▶ [The problem]:
Leaving all pictures aside, write out the records below precisely as given.

▶ [Provided records]:
--- START ---
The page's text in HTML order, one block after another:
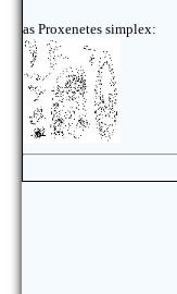
as Proxenetes simplex:
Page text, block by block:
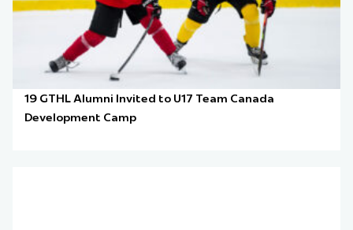
19 GTHL Alumni Invited to U17 Team Canada
Development Camp
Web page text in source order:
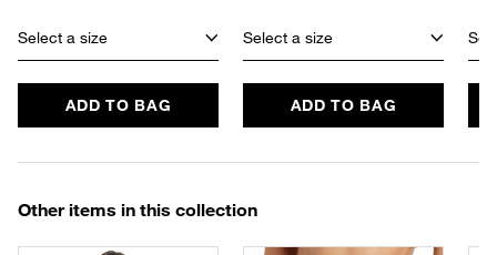
Select a size
ADD TO BAG
Select a size
ADD TO BAG
Other items in this collection
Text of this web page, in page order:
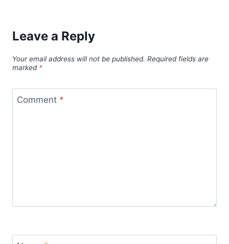
Leave a Reply
Your email address will not be published. Required fields are
marked *
Comment *
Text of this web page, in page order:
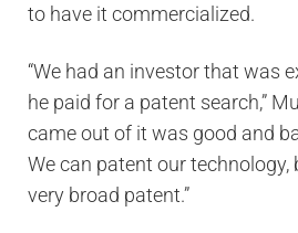
to have it commercialized.
“We had an investor that was
he paid for a patent search,”
came out of it was good and
We can patent our technology,
very broad patent.”
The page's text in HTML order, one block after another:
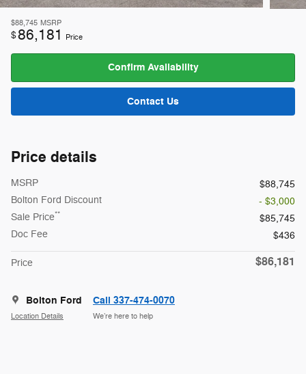
$88,745 MSRP
$86,181 Price
Confirm Availability
Contact Us
Price details
MSRP
$88,745
Bolton Ford Discount
- $3,000
Sale Price**
$85,745
Doc Fee
$436
Price $86,181
Bolton Ford
Location Details
Call 337-474-0070
We’re here to help
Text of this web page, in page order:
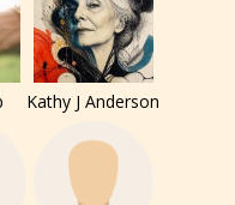
between
Kathy J Anderson
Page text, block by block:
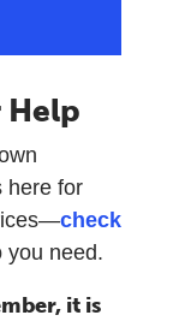
Help
here for
check
you need.
it is
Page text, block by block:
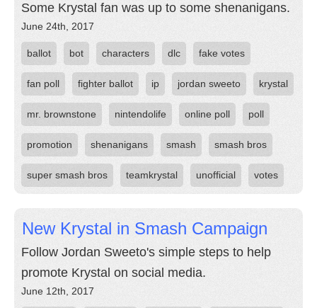
Some Krystal fan was up to some shenanigans.
June 24th, 2017
ballot bot characters dlc fake votes
fan poll fighter ballot ip jordan sweeto krystal
mr. brownstone nintendolife online poll poll
promotion shenanigans smash smash bros
super smash bros teamkrystal unofficial votes
New Krystal in Smash Campaign
Follow Jordan Sweeto's simple steps to help
promote Krystal on social media.
June 12th, 2017
--- END ---
▶ [Task solution]:
The page's text in HTML order, one block after another:
as Proxenetes simplex:
Page text, block by block:
19 GTHL Alumni Invited to U17 Team Canada
Development Camp
Web page text in source order:
Select a size
ADD TO BAG
Select a size
ADD TO BAG
Other items in this collection
Text of this web page, in page order:
Leave a Reply
Your email address will not be published. Required fields are
marked *
Comment *
Text of this web page, in page order:
to have it commercialized.
“We had an investor that was
he paid for a patent search,”
came out of it was good and
We can patent our technology,
very broad patent.”
The page's text in HTML order, one block after another:
$88,745 MSRP
$86,181 Price
Confirm Availability
Contact Us
Price details
MSRP
$88,745
Bolton Ford Discount
- $3,000
Sale Price**
$85,745
Doc Fee
$436
Price $86,181
Bolton Ford
Location Details
Call 337-474-0070
We’re here to help
Text of this web page, in page order:
between
Kathy J Anderson
Page text, block by block:
Help
here for
check
you need.
it is
Page text, block by block:
Some Krystal fan was up to some shenanigans.
June 24th, 2017
ballot bot characters dlc fake votes
fan poll fighter ballot ip jordan sweeto krystal
mr. brownstone nintendolife online poll poll
promotion shenanigans smash smash bros
super smash bros teamkrystal unofficial votes
New Krystal in Smash Campaign
Follow Jordan Sweeto's simple steps to help
promote Krystal on social media.
June 12th, 2017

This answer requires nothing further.